**Task description**
Number of lines below with the word "Odor": state it and write nothing more.

**Task data**
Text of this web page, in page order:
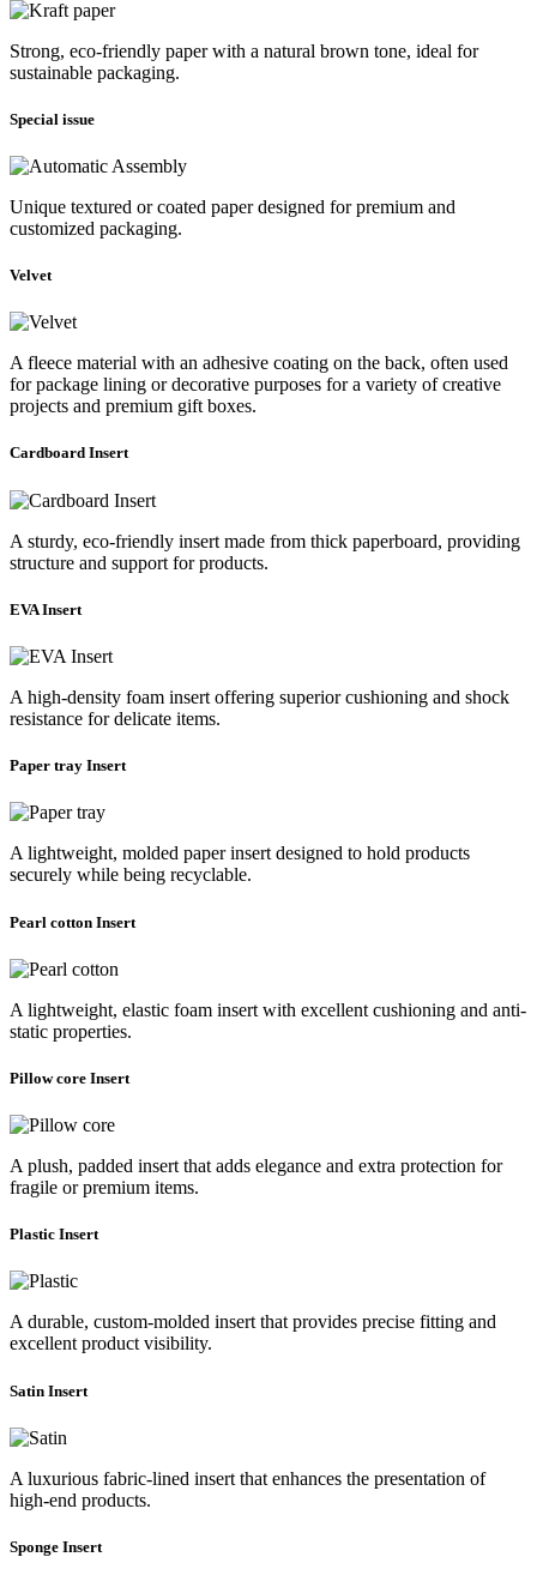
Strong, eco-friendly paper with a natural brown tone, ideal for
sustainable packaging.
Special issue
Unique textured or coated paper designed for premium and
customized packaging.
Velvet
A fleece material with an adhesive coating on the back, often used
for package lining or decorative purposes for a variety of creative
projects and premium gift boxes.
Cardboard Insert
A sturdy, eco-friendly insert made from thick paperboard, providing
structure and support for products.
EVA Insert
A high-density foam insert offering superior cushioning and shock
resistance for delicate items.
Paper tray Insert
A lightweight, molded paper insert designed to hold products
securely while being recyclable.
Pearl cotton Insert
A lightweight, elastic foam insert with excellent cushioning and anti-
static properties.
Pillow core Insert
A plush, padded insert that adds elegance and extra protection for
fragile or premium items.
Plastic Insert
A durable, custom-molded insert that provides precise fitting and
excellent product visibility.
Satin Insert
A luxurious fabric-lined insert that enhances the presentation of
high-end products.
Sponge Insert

---

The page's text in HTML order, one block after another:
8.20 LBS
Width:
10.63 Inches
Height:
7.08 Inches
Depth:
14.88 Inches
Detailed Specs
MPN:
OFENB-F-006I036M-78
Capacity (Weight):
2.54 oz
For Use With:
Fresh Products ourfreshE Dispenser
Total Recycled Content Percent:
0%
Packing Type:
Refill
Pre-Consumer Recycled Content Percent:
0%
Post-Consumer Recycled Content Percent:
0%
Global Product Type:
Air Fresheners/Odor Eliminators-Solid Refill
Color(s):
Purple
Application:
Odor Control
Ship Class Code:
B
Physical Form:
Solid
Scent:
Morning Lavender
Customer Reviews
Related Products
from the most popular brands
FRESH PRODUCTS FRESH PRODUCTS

**Expected answer**
2